Las Vegas Sun

April 16, 2024

Boyd to broker Culinary deal with other hotels

Boyd Gaming, in the final stages of a contract agreement with the Culinary Union, plans to work this week at the union's request to broker an overall settlement downtown prior to Sunday's strike deadline.

"We're looking to help the union with our downtown colleagues," Boyd spokesman Rob Stillwell said this past Sunday, following an hour-long bargaining session with the union.

The company has been negotiating on behalf of its three union casinos, the Stardust on the Strip and the Fremont and Main Street Station downtown.

Stillwell would not comment further on the company's role in talks this week with the other downtown casinos.

And union leaders could not be reached for comment.

But sources close to the negotiations said the union has asked top Boyd Gaming executives, including Chairman William Boyd, to persuade the other casinos to accept the informal deal the union has reached with the company.

The Boyd agreement reportedly will involve unspecified economic concessions on the union's part not given to major Strip properties.

"We're very optimistic that we will reach a resolution," Stillwell said. "We're down to the final stages."

Union leaders put off today's bargaining session with the other downtown casinos -- Binion's Horseshoe, Four Queens, El Cortez, Las Vegas Club, Union Plaza and Western -- to give Boyd Gaming a chance to pitch its expected deal.

Talks with those properties, which have about 3,600 union workers, now are scheduled for Wednesday, Thursday and Friday.

Boyd officials plan to meet with the union on Friday to put the finishing touches on their agreement.

Attorney Greg Kamer, who has been engaging in a battle of rhetoric with the union on behalf of the other downtown casinos, sounded optimistic after hearing about the Boyd developments over the weekend.

"I'd be surprised if we had a strike at this point," Kamer said. "The lines of communication are open downtown. We're all speaking to one another. We all realize that we have the same objective, and that is to keep a strike off of Fremont Street."

Union leaders last week ripped into Kamer's counter-offer and said the downtown hotels need to get more serious about wanting to reach an agreement before Sunday's strike deadline.

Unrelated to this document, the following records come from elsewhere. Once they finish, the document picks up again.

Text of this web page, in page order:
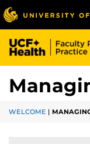
Skip
to
main
content
WELCOME |
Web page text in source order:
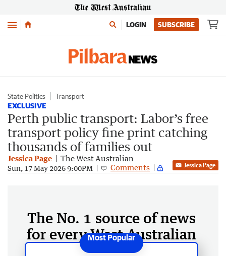
Menu LOGIN SUBSCRIBE
State Politics Transport
EXCLUSIVE
Perth public transport: Labor’s free
transport policy fine print catching
thousands of families out
Jessica Page The West Australian
Sun, 17 May 2026 9:00PM Comments Jessica Page
The No. 1 source of news
for every West Australian
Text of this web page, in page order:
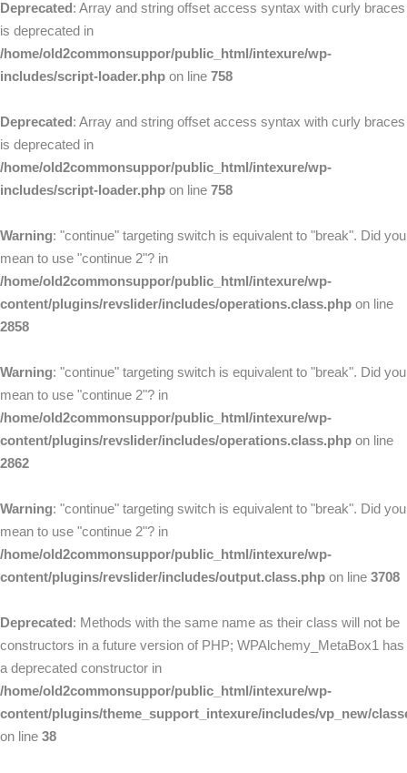
Deprecated: Array and string offset access syntax with curly braces
is deprecated in
/home/old2commonsuppor/public_html/intexure/wp-
includes/script-loader.php on line 758
Deprecated: Array and string offset access syntax with curly braces
is deprecated in
/home/old2commonsuppor/public_html/intexure/wp-
includes/script-loader.php on line 758
Warning: "continue" targeting switch is equivalent to "break". Did you
mean to use "continue 2"? in
/home/old2commonsuppor/public_html/intexure/wp-
content/plugins/revslider/includes/operations.class.php on line
2858
Warning: "continue" targeting switch is equivalent to "break". Did you
mean to use "continue 2"? in
/home/old2commonsuppor/public_html/intexure/wp-
content/plugins/revslider/includes/operations.class.php on line
2862
Warning: "continue" targeting switch is equivalent to "break". Did you
mean to use "continue 2"? in
/home/old2commonsuppor/public_html/intexure/wp-
content/plugins/revslider/includes/output.class.php on line 3708
Deprecated: Methods with the same name as their class will not be
constructors in a future version of PHP; WPAlchemy_MetaBox1 has
a deprecated constructor in
/home/old2commonsuppor/public_html/intexure/wp-
content/plugins/theme_support_intexure/includes/vp_new/
on line 38
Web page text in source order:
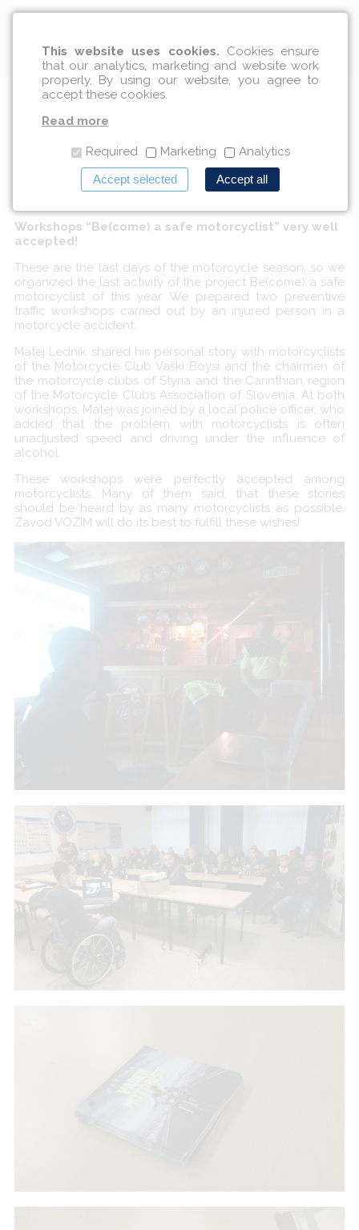
Motorcyclists listened to
Matej's story
Workshops “Be(come) a safe motorcyclist” very well
accepted!
These are the last days of the motorcycle season, so we
organized the last activity of the project Be(come) a safe
motorcyclist of this year. We prepared two preventive
traffic workshops carried out by an injured person in a
motorcycle accident.
Matej Lednik shared his personal story with motorcyclists
of the Motorcycle Club Vaški Boysi and the chairmen of
the motorcycle clubs of Styria and the Carinthian region
of the Motorcycle Clubs Association of Slovenia. At both
workshops, Matej was joined by a local police officer, who
added that the problem with motorcyclists is often
unadjusted speed and driving under the influence of
alcohol.
These workshops were perfectly accepted among
motorcyclists. Many of them said, that these stories
should be heard by as many motorcyclists as possible.
Zavod VOZIM will do its best to fulfill these wishes!
This website uses cookies. Cookies ensure
that our analytics, marketing and website work
properly. By using our website, you agree to
accept these cookies.
Read more
Required Marketing Analytics
Accept selected Accept all
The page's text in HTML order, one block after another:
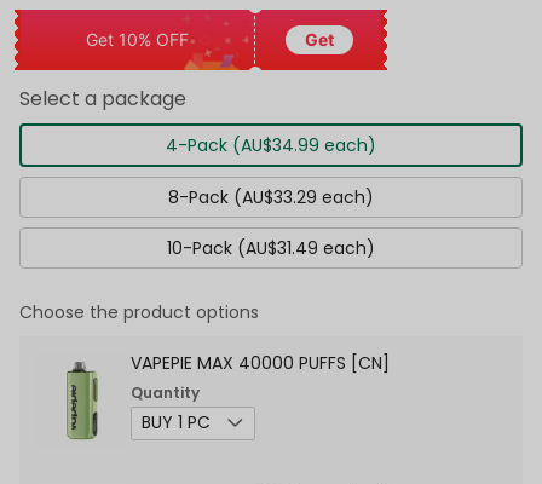
Get 10% OFF Get
Select a package
4-Pack (AU$34.99 each)
8-Pack (AU$33.29 each)
10-Pack (AU$31.49 each)
Choose the product options
VAPEPIE MAX 40000 PUFFS [CN]
Quantity
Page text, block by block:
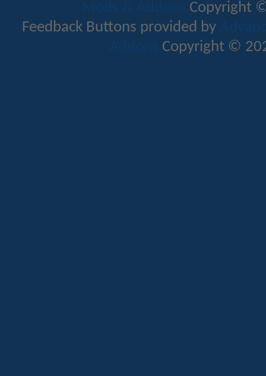
Mods & Addons Copyright
Feedback Buttons provided by
Addons Copyright ©
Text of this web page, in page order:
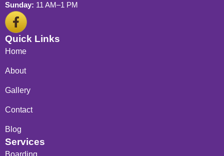
Sunday: 11 AM–1 PM
F
a
c
e
o
k
f
Quick Links
Home
About
Gallery
Contact
Blog
Services
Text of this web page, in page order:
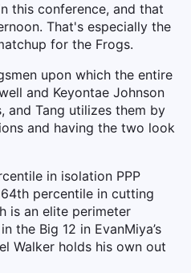
this conference, and that
That's especially the
for the Frogs.
upon which the entire
and Keyontae Johnson
and Tang utilizes them by
and having the two look
in isolation PPP
percentile in cutting
is an elite perimeter
the Big 12 in EvanMiya’s
Walker holds his own out
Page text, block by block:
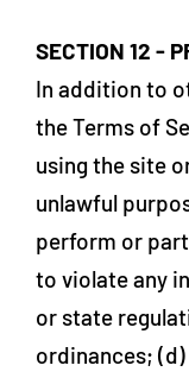
SECTION 12 -
In addition to
the Terms of
using the site
unlawful
perform or
to violate any
or state
ordinances;
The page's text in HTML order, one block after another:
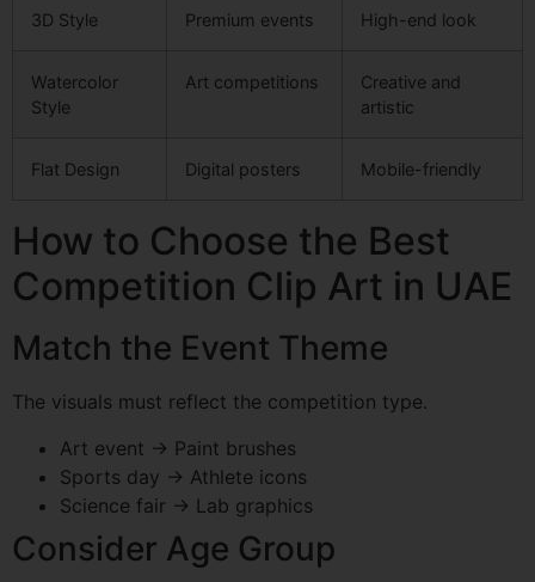
3D Style Premium events High-end look
Watercolor
Style
Art competitions
Creative and
artistic
Flat Design Digital posters Mobile-friendly
How to Choose the Best
Competition Clip Art in UAE
Match the Event Theme
The visuals must reflect the competition type.
Art event → Paint brushes
Sports day → Athlete icons
Science fair → Lab graphics
Consider Age Group
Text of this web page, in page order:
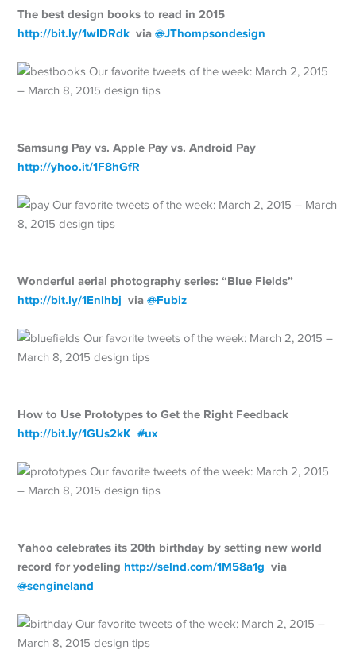
The best design books to read in 2015
http://bit.ly/1wIDRdk via@JThompsondesign
Samsung Pay vs. Apple Pay vs. Android Pay
http://yhoo.it/1F8hGfR
Wonderful aerial photography series: “Blue Fields”
http://bit.ly/1Enlhbj via@Fubiz
How to Use Prototypes to Get the Right Feedback
http://bit.ly/1GUs2kK #ux
Yahoo celebrates its 20th birthday by setting new world
record for yodeling http://selnd.com/1M58a1g via
@sengineland
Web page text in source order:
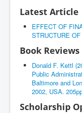
Latest Article
EFFECT OF
STRUCTURE
Book Reviews
Donald F. Kettl
Public
Baltimore and
2002, USA.
Scholarship
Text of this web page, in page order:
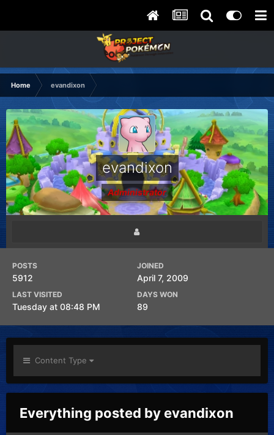
Home evandixon
evandixon
Administrator
POSTS
5912
JOINED
April 7, 2009
LAST VISITED
Tuesday at 08:48 PM
DAYS WON
89
Content Type
Everything posted by evandixon
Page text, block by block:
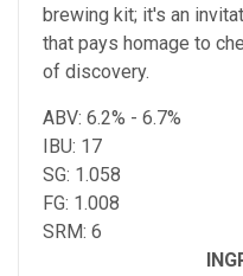
brewing kit; it's an
that pays homage to
of discovery.
ABV: 6.2% - 6.7%
IBU: 17
SG: 1.058
FG: 1.008
SRM: 6
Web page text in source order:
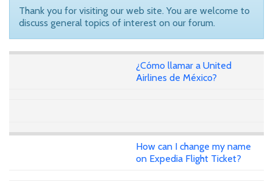
Thank you for visiting our web site. You are welcome to
discuss general topics of interest on our forum.
¿Cómo llamar a United
Airlines de México?
How can I change my name
on Expedia Flight Ticket?

The offer proposes switching union employees from the union medical plan to company health insurance and giving the hotels freedom to subcontract out union jobs, reduce work shifts to as little as four hours and hire an unlimited number of part-time employees.

Kamer said the downtown hotels threw out these suggestions because they can't afford to sign the Strip contract that has given the majority of the union's 50,000 members their largest increase ever in wages and benefits.

Negotiations appear to be set up this week with the hopes of obtaining agreements downtown prior to 3 p.m. Friday, when the union plans to picket all unsettled casinos for 33 hours straight heading into strike deadline.

An estimated 12,000 union members turned out in two shifts this past Friday for a massive rally on Fremont Street to call attention to the downtown talks.